SHULAMIT KOPF
After many years of painting landscapes, Shulamit Kopf discovered the alchemy of intuition and paint in abstract art. Curiosity drives her in
a constant search. Kopf revels in the freedom provided by abstract art to ask the question “I wonder what will happen if…”. Her work is visually tactile with texture that is intricate and dense. Her choices and improvisations are mostly subconscious with an enthusiasm for experimenting with new materials and techniques.
Kopf celebrates color, but also works in whites, grays and blacks or various shades of ochre.
But even those will often flash a brazen spot of burgundy or blue.
Most of the works here were created for a solo exhibition, “Moscow to Berlin, My mother’s Journey,” to be shown in Israel in April through May 2019 and then in Krakow, Poland, June-August 2019. The mostly monochromatic works are based on Kopf’s mother’s experience as a Polish soldier in the Soviet army through the battles and bombardments of World War II. The mother reached Berlin when there was still fighting from street to street. Throughout the war Kopf’s mother wrote dozens of letters to her parents, exiled in Siberia, and it is those letters that form the basis of the exhibition. Kopf uses her mother’s letters and photographs embedding them in textured layers of paint and mixed media in a process of creation and erasure.

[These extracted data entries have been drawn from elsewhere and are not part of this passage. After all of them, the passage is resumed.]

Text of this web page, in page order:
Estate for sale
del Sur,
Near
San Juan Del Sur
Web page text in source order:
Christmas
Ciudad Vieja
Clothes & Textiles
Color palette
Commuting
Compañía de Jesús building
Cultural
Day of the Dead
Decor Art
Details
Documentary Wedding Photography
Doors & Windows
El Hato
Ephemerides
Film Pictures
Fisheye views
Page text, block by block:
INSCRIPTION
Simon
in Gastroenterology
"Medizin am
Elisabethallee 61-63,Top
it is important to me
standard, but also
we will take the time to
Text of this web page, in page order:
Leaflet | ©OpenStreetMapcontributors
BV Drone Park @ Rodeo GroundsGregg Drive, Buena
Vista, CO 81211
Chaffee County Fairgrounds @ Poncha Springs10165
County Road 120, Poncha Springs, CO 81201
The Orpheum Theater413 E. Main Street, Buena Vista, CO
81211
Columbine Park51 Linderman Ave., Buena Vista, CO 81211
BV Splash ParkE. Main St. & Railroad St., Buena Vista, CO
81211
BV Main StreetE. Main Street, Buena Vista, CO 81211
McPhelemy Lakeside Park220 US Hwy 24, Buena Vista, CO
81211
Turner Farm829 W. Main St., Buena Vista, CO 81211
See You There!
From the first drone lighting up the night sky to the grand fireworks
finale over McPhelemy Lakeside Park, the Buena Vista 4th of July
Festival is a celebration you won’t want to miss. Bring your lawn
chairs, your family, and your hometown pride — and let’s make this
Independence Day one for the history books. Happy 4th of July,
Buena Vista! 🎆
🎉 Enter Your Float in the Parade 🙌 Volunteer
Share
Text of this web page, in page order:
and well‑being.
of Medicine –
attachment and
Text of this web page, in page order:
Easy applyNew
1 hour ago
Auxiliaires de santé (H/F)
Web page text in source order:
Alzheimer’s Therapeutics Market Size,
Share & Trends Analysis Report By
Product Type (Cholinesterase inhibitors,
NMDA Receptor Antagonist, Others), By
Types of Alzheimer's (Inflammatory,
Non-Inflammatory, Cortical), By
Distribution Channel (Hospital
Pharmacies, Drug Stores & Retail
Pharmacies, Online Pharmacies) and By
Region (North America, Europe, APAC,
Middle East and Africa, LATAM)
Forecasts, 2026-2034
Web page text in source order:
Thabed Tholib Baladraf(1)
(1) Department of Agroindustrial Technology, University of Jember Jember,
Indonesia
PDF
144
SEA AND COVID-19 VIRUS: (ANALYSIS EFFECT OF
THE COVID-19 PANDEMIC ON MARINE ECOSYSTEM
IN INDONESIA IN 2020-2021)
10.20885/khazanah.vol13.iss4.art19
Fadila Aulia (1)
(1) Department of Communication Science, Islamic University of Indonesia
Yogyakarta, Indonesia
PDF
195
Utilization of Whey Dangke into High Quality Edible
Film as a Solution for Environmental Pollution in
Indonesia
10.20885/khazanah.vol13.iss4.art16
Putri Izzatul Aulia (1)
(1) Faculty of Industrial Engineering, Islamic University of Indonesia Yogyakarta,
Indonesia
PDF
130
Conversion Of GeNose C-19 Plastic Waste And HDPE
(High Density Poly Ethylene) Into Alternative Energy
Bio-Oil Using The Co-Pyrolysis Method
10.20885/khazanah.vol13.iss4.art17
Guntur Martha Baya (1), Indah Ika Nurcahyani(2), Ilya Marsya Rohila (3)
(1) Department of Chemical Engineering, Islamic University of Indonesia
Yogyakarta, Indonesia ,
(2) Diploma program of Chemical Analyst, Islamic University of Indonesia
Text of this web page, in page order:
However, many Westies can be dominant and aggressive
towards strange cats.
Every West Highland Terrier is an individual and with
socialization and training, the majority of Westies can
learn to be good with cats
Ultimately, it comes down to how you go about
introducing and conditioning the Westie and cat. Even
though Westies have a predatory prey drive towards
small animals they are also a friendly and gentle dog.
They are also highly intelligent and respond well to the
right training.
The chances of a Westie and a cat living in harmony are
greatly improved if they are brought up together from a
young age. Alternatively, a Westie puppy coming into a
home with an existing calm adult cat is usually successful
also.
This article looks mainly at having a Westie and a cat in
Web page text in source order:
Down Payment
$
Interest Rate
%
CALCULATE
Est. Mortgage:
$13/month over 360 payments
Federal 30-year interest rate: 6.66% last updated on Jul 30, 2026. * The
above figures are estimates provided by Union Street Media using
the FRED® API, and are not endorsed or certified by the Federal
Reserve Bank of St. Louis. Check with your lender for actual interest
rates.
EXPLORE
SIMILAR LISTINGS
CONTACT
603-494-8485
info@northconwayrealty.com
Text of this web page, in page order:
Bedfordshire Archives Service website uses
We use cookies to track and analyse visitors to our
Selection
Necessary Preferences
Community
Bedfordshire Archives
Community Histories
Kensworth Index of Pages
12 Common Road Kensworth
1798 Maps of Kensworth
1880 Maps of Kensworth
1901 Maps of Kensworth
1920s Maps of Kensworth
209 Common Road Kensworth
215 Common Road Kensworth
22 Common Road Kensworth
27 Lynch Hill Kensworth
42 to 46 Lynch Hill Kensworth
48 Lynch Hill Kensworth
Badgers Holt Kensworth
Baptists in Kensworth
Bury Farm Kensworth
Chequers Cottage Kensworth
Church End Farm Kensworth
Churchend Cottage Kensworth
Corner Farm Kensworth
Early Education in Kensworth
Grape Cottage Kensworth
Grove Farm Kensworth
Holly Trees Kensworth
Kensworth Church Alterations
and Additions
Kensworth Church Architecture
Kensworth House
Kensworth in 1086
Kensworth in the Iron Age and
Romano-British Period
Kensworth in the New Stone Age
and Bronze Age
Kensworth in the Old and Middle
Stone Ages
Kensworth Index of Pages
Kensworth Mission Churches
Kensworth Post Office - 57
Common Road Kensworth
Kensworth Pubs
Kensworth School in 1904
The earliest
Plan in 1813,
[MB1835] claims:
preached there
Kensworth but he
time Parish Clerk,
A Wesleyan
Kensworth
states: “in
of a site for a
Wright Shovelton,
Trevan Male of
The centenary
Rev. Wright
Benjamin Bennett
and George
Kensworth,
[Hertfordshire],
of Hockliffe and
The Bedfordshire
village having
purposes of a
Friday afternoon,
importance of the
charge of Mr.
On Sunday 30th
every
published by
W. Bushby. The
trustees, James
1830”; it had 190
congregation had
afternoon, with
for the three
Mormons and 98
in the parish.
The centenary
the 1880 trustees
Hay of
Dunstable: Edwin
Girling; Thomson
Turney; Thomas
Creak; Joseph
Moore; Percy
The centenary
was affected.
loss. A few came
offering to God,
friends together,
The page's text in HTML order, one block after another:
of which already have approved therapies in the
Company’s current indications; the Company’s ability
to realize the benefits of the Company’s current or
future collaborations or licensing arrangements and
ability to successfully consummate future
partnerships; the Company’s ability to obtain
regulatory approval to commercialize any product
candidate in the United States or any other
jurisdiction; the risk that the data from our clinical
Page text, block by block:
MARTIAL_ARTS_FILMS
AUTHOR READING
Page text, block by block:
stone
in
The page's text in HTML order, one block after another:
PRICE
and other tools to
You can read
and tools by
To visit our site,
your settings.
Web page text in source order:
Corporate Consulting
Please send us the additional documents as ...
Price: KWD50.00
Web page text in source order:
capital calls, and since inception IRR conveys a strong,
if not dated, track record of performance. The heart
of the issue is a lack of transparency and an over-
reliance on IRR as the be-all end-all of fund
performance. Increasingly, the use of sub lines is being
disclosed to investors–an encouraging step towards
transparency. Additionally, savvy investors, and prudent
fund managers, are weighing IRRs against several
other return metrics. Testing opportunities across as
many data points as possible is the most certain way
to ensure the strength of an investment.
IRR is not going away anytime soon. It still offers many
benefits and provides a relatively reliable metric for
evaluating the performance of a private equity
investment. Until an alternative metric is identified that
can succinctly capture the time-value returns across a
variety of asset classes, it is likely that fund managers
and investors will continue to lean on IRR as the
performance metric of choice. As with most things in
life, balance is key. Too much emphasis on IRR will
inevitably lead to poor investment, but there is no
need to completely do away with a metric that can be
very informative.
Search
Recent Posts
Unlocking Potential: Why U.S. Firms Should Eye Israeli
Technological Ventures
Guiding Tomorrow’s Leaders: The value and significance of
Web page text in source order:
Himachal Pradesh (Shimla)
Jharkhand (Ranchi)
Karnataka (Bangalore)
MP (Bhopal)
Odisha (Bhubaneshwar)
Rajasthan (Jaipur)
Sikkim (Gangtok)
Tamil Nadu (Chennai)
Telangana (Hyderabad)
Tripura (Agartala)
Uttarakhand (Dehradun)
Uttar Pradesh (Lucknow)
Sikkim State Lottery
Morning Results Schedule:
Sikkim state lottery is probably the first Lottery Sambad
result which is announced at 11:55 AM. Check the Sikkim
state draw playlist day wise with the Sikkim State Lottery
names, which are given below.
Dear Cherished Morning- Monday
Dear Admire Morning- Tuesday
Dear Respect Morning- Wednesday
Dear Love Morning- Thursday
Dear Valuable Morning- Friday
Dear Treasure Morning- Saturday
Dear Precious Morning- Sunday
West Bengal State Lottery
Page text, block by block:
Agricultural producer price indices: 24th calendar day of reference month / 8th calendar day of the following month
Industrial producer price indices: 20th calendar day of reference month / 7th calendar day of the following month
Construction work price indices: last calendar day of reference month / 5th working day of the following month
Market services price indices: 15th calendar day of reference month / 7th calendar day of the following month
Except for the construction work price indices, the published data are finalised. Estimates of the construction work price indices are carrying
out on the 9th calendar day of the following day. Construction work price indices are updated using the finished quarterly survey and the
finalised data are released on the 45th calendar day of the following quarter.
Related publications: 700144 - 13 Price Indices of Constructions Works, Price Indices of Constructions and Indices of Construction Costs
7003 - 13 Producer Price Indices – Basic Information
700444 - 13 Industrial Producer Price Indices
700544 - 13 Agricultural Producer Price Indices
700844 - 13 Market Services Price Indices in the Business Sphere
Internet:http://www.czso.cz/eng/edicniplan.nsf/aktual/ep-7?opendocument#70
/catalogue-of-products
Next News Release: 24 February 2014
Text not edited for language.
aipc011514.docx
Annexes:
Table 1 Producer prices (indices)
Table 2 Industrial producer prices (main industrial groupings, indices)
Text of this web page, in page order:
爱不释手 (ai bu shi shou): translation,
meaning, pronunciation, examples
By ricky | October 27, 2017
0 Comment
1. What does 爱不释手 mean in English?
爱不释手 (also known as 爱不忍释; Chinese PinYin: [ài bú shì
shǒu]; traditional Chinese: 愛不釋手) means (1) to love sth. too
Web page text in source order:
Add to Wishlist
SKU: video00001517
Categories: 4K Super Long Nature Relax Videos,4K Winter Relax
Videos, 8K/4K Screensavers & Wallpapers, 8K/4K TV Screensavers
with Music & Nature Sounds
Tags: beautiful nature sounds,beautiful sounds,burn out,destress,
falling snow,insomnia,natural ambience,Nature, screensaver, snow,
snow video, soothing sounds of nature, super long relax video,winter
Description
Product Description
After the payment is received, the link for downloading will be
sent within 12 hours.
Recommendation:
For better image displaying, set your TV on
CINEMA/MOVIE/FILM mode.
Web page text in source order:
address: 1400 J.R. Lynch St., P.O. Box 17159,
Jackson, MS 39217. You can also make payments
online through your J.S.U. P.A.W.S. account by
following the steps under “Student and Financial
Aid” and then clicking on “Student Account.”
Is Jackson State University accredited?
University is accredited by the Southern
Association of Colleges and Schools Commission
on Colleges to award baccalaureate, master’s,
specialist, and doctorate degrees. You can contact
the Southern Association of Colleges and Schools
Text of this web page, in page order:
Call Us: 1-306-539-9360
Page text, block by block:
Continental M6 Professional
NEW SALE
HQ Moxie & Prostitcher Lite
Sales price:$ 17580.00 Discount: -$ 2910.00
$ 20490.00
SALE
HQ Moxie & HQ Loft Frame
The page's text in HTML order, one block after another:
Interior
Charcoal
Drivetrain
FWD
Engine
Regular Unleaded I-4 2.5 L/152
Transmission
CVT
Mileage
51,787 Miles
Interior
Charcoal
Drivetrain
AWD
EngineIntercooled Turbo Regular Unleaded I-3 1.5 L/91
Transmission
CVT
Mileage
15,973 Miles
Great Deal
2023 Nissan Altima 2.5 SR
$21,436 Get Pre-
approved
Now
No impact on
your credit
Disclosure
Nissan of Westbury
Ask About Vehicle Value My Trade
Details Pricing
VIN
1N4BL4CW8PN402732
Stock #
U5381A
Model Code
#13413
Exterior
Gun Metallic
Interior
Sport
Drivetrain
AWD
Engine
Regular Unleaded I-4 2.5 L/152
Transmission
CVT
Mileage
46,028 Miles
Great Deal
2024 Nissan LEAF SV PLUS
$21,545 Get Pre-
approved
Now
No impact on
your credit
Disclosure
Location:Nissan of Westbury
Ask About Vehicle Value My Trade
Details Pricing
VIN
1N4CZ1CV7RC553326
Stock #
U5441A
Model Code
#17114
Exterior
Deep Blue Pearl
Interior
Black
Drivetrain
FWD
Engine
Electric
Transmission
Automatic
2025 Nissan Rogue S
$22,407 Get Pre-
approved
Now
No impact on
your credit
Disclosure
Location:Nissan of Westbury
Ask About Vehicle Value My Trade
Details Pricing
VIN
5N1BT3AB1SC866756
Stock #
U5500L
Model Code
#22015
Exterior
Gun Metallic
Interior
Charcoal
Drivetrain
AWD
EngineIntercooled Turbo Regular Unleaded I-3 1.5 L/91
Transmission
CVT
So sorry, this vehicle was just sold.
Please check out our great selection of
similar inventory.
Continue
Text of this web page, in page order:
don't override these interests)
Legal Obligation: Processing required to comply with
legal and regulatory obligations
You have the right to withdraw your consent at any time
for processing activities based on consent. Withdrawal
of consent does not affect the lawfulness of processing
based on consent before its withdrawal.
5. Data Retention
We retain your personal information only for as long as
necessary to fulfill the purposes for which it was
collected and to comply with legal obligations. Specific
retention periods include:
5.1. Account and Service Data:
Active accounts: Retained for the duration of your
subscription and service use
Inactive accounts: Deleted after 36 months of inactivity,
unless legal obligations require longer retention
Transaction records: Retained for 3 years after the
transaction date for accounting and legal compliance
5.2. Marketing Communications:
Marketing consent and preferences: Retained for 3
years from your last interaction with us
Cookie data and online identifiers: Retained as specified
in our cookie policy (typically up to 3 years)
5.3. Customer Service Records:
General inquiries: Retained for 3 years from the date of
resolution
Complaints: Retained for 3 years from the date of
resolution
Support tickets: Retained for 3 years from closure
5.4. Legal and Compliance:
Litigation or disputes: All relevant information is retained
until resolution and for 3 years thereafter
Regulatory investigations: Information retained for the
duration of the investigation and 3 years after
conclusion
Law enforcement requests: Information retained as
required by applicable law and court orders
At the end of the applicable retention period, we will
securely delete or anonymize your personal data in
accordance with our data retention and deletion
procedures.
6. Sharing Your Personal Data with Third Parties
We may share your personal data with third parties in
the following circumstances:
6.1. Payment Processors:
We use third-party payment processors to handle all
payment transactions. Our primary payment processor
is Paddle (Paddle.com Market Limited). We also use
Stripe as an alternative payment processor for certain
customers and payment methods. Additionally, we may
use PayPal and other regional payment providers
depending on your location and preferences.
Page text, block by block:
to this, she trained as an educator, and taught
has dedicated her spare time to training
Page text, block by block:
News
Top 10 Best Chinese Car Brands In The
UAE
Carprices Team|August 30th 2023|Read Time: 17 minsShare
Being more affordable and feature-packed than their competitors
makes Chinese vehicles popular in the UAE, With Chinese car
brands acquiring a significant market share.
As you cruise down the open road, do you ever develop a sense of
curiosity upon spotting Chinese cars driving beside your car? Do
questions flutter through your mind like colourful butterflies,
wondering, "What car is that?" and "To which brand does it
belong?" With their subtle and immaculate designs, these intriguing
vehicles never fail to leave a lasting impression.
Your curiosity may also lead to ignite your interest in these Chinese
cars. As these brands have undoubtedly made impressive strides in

“The work is visceral and painful, torn fragments of the mother’s words buried in the folds of time awaiting the scraping of the palate knife to emerge.
This powerful, yet aesthetic series where stories within stories unfold, sheds light on an aspect that has not yet been explored, making it a unique voice in the continuum of art on the Holocaust.
The work is visceral and painful, torn fragments of the mother’s words buried in the folds of time awaiting the scraping of the palate knife to emerge.”